#### Problem to work on
From the first line to the last, print the data exactly as written.

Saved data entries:
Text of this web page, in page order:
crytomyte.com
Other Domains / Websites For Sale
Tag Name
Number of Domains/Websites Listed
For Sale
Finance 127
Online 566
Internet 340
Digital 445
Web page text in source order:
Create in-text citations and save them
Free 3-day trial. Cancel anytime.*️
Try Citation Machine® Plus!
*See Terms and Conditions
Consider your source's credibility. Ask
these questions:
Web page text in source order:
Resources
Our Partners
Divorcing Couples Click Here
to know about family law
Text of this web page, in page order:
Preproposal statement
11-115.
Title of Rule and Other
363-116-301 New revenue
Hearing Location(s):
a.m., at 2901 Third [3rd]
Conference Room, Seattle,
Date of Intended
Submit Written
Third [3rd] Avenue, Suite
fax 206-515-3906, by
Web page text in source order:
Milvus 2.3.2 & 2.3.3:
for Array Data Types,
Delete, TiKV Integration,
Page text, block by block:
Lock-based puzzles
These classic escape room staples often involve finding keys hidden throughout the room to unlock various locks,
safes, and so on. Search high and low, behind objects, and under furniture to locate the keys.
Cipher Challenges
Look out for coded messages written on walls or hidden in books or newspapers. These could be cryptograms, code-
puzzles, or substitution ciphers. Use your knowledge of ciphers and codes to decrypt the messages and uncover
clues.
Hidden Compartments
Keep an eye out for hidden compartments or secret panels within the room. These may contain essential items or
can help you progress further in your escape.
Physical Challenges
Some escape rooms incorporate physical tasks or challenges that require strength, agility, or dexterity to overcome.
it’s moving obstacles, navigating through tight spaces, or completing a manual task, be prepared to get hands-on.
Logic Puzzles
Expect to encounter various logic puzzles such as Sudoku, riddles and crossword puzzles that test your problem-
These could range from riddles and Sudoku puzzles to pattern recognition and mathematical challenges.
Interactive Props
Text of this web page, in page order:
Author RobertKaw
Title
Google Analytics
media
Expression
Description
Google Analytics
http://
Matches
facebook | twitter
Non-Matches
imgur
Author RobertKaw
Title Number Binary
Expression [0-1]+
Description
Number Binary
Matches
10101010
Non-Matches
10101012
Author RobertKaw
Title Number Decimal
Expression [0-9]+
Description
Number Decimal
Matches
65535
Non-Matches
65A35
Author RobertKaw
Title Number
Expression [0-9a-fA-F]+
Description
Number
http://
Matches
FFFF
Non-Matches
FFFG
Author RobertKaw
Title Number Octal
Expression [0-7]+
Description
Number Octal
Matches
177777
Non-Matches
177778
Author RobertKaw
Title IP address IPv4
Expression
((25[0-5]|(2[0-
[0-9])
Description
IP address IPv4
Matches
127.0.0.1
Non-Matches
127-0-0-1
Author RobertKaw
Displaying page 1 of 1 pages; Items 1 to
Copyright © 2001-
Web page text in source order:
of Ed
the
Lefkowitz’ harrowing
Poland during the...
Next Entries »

#### Exercise result
Text of this web page, in page order:
crytomyte.com
Other Domains / Websites For Sale
Tag Name
Number of Domains/Websites Listed
For Sale
Finance 127
Online 566
Internet 340
Digital 445
Web page text in source order:
Create in-text citations and save them
Free 3-day trial. Cancel anytime.*️
Try Citation Machine® Plus!
*See Terms and Conditions
Consider your source's credibility. Ask
these questions:
Web page text in source order:
Resources
Our Partners
Divorcing Couples Click Here
to know about family law
Text of this web page, in page order:
Preproposal statement
11-115.
Title of Rule and Other
363-116-301 New revenue
Hearing Location(s):
a.m., at 2901 Third [3rd]
Conference Room, Seattle,
Date of Intended
Submit Written
Third [3rd] Avenue, Suite
fax 206-515-3906, by
Web page text in source order:
Milvus 2.3.2 & 2.3.3:
for Array Data Types,
Delete, TiKV Integration,
Page text, block by block:
Lock-based puzzles
These classic escape room staples often involve finding keys hidden throughout the room to unlock various locks,
safes, and so on. Search high and low, behind objects, and under furniture to locate the keys.
Cipher Challenges
Look out for coded messages written on walls or hidden in books or newspapers. These could be cryptograms, code-
puzzles, or substitution ciphers. Use your knowledge of ciphers and codes to decrypt the messages and uncover
clues.
Hidden Compartments
Keep an eye out for hidden compartments or secret panels within the room. These may contain essential items or
can help you progress further in your escape.
Physical Challenges
Some escape rooms incorporate physical tasks or challenges that require strength, agility, or dexterity to overcome.
it’s moving obstacles, navigating through tight spaces, or completing a manual task, be prepared to get hands-on.
Logic Puzzles
Expect to encounter various logic puzzles such as Sudoku, riddles and crossword puzzles that test your problem-
These could range from riddles and Sudoku puzzles to pattern recognition and mathematical challenges.
Interactive Props
Text of this web page, in page order:
Author RobertKaw
Title
Google Analytics
media
Expression
Description
Google Analytics
http://
Matches
facebook | twitter
Non-Matches
imgur
Author RobertKaw
Title Number Binary
Expression [0-1]+
Description
Number Binary
Matches
10101010
Non-Matches
10101012
Author RobertKaw
Title Number Decimal
Expression [0-9]+
Description
Number Decimal
Matches
65535
Non-Matches
65A35
Author RobertKaw
Title Number
Expression [0-9a-fA-F]+
Description
Number
http://
Matches
FFFF
Non-Matches
FFFG
Author RobertKaw
Title Number Octal
Expression [0-7]+
Description
Number Octal
Matches
177777
Non-Matches
177778
Author RobertKaw
Title IP address IPv4
Expression
((25[0-5]|(2[0-
[0-9])
Description
IP address IPv4
Matches
127.0.0.1
Non-Matches
127-0-0-1
Author RobertKaw
Displaying page 1 of 1 pages; Items 1 to
Copyright © 2001-
Web page text in source order:
of Ed
the
Lefkowitz’ harrowing
Poland during the...
Next Entries »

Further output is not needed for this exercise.